All the horse stall fan boys need to stop sticking up for an inferior product! I used to be one of them and I was so wrong! When I moved in with my fiance, she insisted on not using stall mats when we put in our basement gym. I wasn’t happy to spend the extra money, but happy wife and all… She was right! The rubber tiles you suggest are amazing! They work great and our gym looks fanatastic.
Thanks for posting this! I can’t think of a single time when someone told me that stall mats were better and they had actually tried anything else. Every single stall mat fan boy I’ve run into (and there’s a lot!) has never used anything but stall mats. It reminds me of toddlers that insist they don’t like a food and they haven’t even tried it.
Why do you hate on stall mats so much? They are the best option. They are the cheapest option. They are available locally. What’s not to like?
Yes, they are cheap. In every sense of the word. I don’t hate them, I just don’t understand why people prop them up so much. They are clearly NOT the best option. If they were, that’s what would be found in every commercial gym in the world. They are found in zero commercial gyms. Some CrossFit boxes use them, but that’s only because that’s all they can afford. Better CrossFit boxes all have lifting platforms for dropping the bar, and nicer rubber flooring throughout. So, to answer your question of what’s not to like? Literally everything about stall mats except their price, that’s what not to like!

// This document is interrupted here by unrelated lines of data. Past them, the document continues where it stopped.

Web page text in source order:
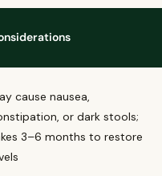
cause nausea,
or dark stools;
3–6 months to restore
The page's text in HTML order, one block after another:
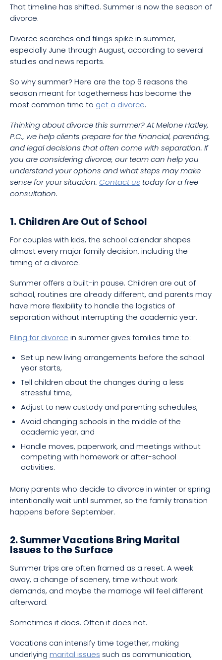
That timeline has shifted. Summer is now the season of
divorce.
Divorce searches and filings spike in summer,
especially June through August, according to several
studies and news reports.
So why summer? Here are the top 6 reasons the
season meant for togetherness has become the
most common time to get a divorce.
Thinking about divorce this summer? At Melone Hatley,
P.C., we help clients prepare for the financial, parenting,
and legal decisions that often come with separation. If
you are considering divorce, our team can help you
understand your options and what steps may make
sense for your situation. Contact us today for a free
consultation.
1. Children Are Out of School
For couples with kids, the school calendar shapes
almost every major family decision, including the
timing of a divorce.
Summer offers a built-in pause. Children are out of
school, routines are already different, and parents may
have more flexibility to handle the logistics of
separation without interrupting the academic year.
Filing for divorce in summer gives families time to:
Set up new living arrangements before the school
year starts,
Tell children about the changes during a less
stressful time,
Adjust to new custody and parenting schedules,
Avoid changing schools in the middle of the
academic year, and
Handle moves, paperwork, and meetings without
competing with homework or after-school
activities.
Many parents who decide to divorce in winter or spring
intentionally wait until summer, so the family transition
happens before September.
2. Summer Vacations Bring Marital
Issues to the Surface
Summer trips are often framed as a reset. A week
away, a change of scenery, time without work
demands, and maybe the marriage will feel different
afterward.
Sometimes it does. Often it does not.
Vacations can intensify time together, making
underlying marital issues such as communication,
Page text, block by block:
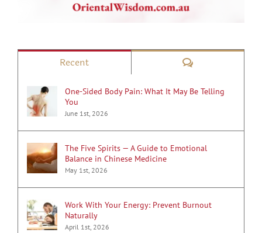
Recent Comments
One-Sided Body Pain: What It May Be Telling
You
June 1st, 2026
The Five Spirits — A Guide to Emotional
Balance in Chinese Medicine
May 1st, 2026
Work With Your Energy: Prevent Burnout
Naturally
April 1st, 2026
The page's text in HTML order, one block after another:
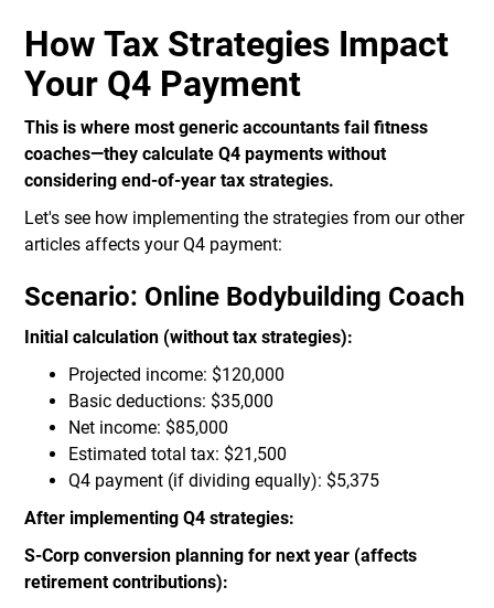
How Tax Strategies Impact
Your Q4 Payment
This is where most generic accountants fail fitness
coaches—they calculate Q4 payments without
considering end-of-year tax strategies.
Let's see how implementing the strategies from our other
articles affects your Q4 payment:
Scenario: Online Bodybuilding Coach
Initial calculation (without tax strategies):
Projected income: $120,000
Basic deductions: $35,000
Net income: $85,000
Estimated total tax: $21,500
Q4 payment (if dividing equally): $5,375
After implementing Q4 strategies:
S-Corp conversion planning for next year (affects
retirement contributions):
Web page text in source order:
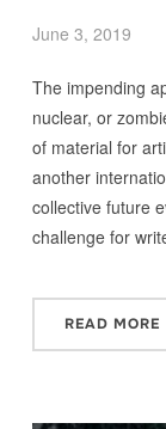
June 3, 2019
The impending
nuclear, or
of material for
another
collective future
challenge for
READ MORE

Great info! I used stall mats for many years and thought the smell was just part of the deal. My husband kept getting headaches out in our garage, though. Just to check things, when we cleaned out garage this spring, we took out all the stall mats and didn’t put them back. Wow! I didn’t realize how bad they smelled until we took them out. We’ve had them for at least 5 years and they still smell awful! Well, wouldn’t you know, no more headaches too! We ordered the flooring you recommended instead. When it arrived, it smelled like rubber and we were a little worried. But within about a week, the smell is completely gone unless you are laying on the floor. And hubby hasn’t had a single headache in the garage since we took the mats out. I guess sometimes you don’t know you have a problem until someone else points it out. Thanks for posting this.
Great story and thanks for sharing! I hear this type of feedback a lot. I’m really glad your husband’s headaches are gone! It’s amazing what we allow in our homes sometimes without even considering the health effects.
Agree and horse stall mats stink bad! I made this mistake and now in process or replacing with more expensive PLAE rubber flooring and lifting platform, but the smell will be gone and better appearance too. I can use the horse stall mats for other purposes hopefully like on a farm.
You’re gonna love that PLAE flooring! Pretty much the best you can get! Enjoy it. And yeah, funny how the name “horse stall mat” tells you exactly what it’s good for!